Considerable research and evaluation were conducted to find the best Data Warehouse solution to satisfy our ambitious strategic objectives. This research, along with a great deal of senior management and user support, produced an easy-to-use and high performance Data Warehouse. About 700 NASS employees can readily access and review data from a single, integrated database, which contains over one-half billion survey responses extracted from several thousand data files. The Data Warehouse already contains data from over 80 different surveys from 1997, 1998, and 1999, and the complete set of census data (keyed, edited, and final) from the 1997 Census of Agriculture. Users of our integrated and generalized Data Warehouse must navigate only seven tables--a central data table containing all the survey and census data, and six corresponding dimension tables that provide all the necessary metadata to access the data readily. These dimension tables allow slicing and dicing of the data by any combination of rich analytic attributes, such as state, county, survey, commodity, questionnaire item, demographic characteristics, mode of data collection, sample design, and respondent. NASS's survey and census programs are benefitting from utilizing this powerful Data Warehouse System.

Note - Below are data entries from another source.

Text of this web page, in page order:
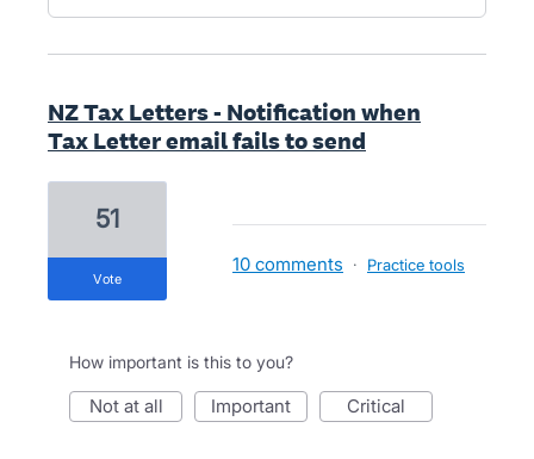
NZ Tax Letters - Notification when
Tax Letter email fails to send
51
vote
10 comments · Practice tools
How important is this to you?
not at all important critical
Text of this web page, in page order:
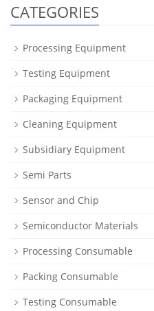
CATEGORIES
Processing Equipment
Testing Equipment
Packaging Equipment
Cleaning Equipment
Subsidiary Equipment
Semi Parts
Sensor and Chip
Semiconductor Materials
Processing Consumable
Packing Consumable
Testing Consumable
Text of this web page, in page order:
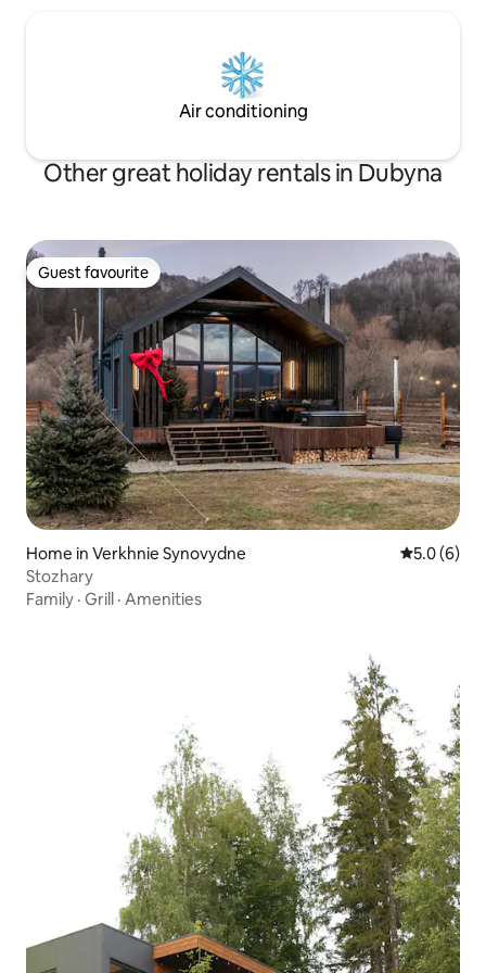
Air conditioning
Other great holiday rentals in Dubyna
Guest favourite
Guest favourite
Home in Verkhnie Synovydne 5.0 out of
5.0 (6)
Stozhary
Family · Grill · Amenities
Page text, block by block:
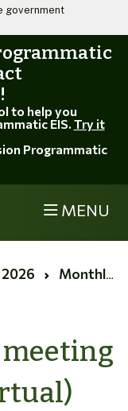
content
government
to help you
EIS. Try it
Programmatic
MENU
2026 Monthly Council meeting for June 2026 (Virtual)
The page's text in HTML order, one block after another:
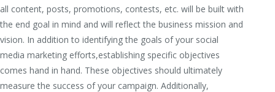
all content, posts, promotions, contests, etc. will be built with
the end goal in mind and will reflect the business mission and
vision. In addition to identifying the goals of your social
media marketing efforts,establishing specific objectives
comes hand in hand. These objectives should ultimately
measure the success of your campaign. Additionally,
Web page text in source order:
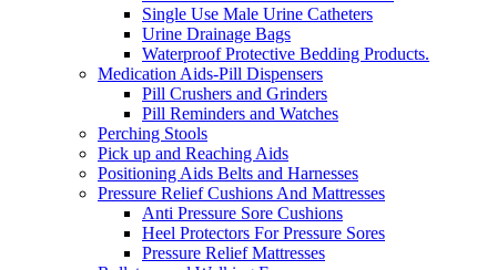
Single Use Male Urine Catheters
Urine Drainage Bags
Waterproof Protective Bedding Products.
Medication Aids-Pill Dispensers
Pill Crushers and Grinders
Pill Reminders and Watches
Perching Stools
Pick up and Reaching Aids
Positioning Aids Belts and Harnesses
Pressure Relief Cushions And Mattresses
Anti Pressure Sore Cushions
Heel Protectors For Pressure Sores
Pressure Relief Mattresses
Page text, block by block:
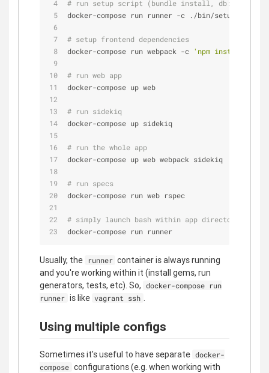
# run setup script (bundle install, db:migrate,
docker-compose run runner -c ./bin/setup
# setup frontend dependencies
docker-compose run webpack -c 'npm install'
# run web app
docker-compose up web
# run sidekiq
docker-compose up sidekiq
# run the whole app
docker-compose up web webpack sidekiq
# run specs
docker-compose run web rspec
# simply launch bash within app directory
docker-compose run runner
Usually, the runner container is always running
and you're working within it (install gems, run
generators, tests, etc). So, docker-compose run
runner is like vagrant ssh .
Using multiple configs
Sometimes it's useful to have separate docker-
compose configurations (e.g. when working with
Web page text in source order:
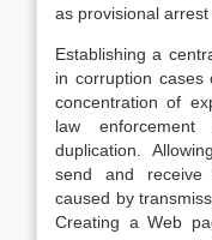
as provisional
Establishing a
in corruption cases
concentration of
law
duplication.
send and receive
caused by
Creating a Web
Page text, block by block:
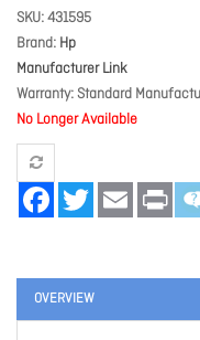
SKU 431595
Brand Hp
Manufacturer Link
Warranty Standard
No Longer Available
FacebookTwitter Email Print
OVERVIEW
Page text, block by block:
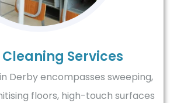
Services
Derby encompasses sweeping,
floors, high-touch surfaces
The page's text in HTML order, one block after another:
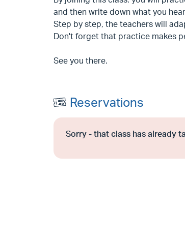
and then write down what you
Step by step, the teachers will
Don't forget that practice makes
See you there.
Reservations
Sorry - that class has already
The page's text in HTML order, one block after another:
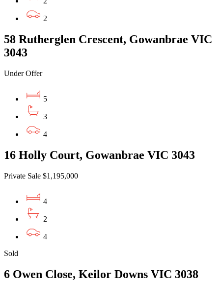
2
58 Rutherglen Crescent, Gowanbrae VIC
3043
Under Offer
5
3
4
16 Holly Court, Gowanbrae VIC 3043
Private Sale $1,195,000
4
2
4
Sold
6 Owen Close, Keilor Downs VIC 3038
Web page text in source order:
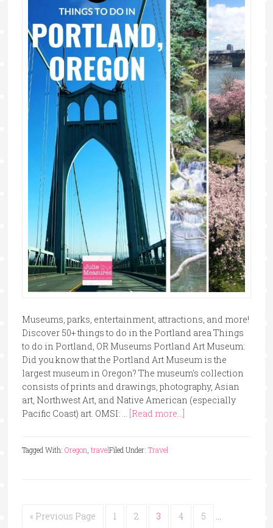
Museums, parks, entertainment, attractions, and more!
Discover 50+ things to do in the Portland area Things
to do in Portland, OR Museums Portland Art Museum:
Did you know that the Portland Art Museum is the
largest museum in Oregon? The museum's collection
consists of prints and drawings, photography, Asian
art, Northwest Art, and Native American (especially
Pacific Coast) art. OMSI: …
[Read more...]
Filed Under: Travel
Tagged With: Oregon travel
« Previous Page 1 2 3 4 5
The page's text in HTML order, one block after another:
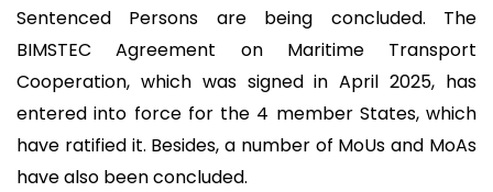
Sentenced Persons are being concluded. The
BIMSTEC Agreement on Maritime Transport
Cooperation, which was signed in April 2025, has
entered into force for the 4 member States, which
have ratified it. Besides, a number of MoUs and MoAs
have also been concluded.
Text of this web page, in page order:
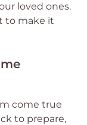
loved ones.
to make it
come true
to prepare,
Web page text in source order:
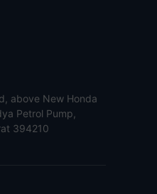
above New Honda
Petrol Pump,
394210
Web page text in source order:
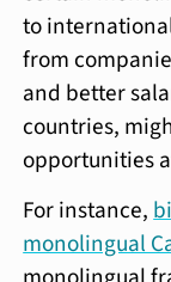
to
from
and better
countries,
opportunities
For instance,
monolingual
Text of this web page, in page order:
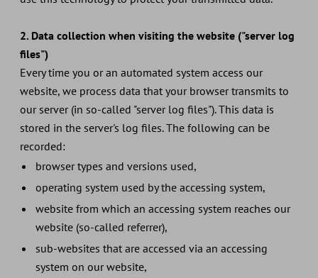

Three lessons learned that were critical to the success of our implementation are: (1) selecting the dimensional or star schema design for our Data Warehouse, (2) choosing a data base that is optimized for very fast data loading and data access using this dimensional design, and (3) selecting a primary data access tool that is very approachable by users using a drag and drop/point and click user interface. Currently, simple queries from our 500 million record database, such as deriving a weighted total for a census item for a county or retrieving all responses in a state for a survey item from a particular survey, are impressively resolved in less than five seconds.
Our live demonstrations will illustrate the three critical success factors mentioned previously, namely: (1) our easy-to- understand dimensional data warehouse design, (2) the rapid query response times for ad-hoc queries against our data warehouse, and (3) the ease of using the system.